──────── Supplied records

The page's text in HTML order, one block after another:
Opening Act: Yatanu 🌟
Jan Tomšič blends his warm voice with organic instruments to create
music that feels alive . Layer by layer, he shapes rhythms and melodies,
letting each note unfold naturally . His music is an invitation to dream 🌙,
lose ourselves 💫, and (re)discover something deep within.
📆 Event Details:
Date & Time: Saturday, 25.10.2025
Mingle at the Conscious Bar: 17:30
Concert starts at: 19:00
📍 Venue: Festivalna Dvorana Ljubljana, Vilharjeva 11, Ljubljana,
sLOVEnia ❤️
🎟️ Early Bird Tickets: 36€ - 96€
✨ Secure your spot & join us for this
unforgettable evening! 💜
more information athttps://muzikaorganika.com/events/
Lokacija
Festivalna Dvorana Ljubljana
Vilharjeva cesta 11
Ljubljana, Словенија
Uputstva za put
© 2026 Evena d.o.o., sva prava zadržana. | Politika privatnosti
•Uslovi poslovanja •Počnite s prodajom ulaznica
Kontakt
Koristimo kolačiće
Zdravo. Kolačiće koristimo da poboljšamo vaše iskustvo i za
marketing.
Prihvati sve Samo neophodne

────────────────

■ What you have to do
In the records above, find each line with the word "Dvorana" and copy it out.

■ Result below
📍 Venue: Festivalna Dvorana Ljubljana, Vilharjeva 11, Ljubljana,
Festivalna Dvorana Ljubljana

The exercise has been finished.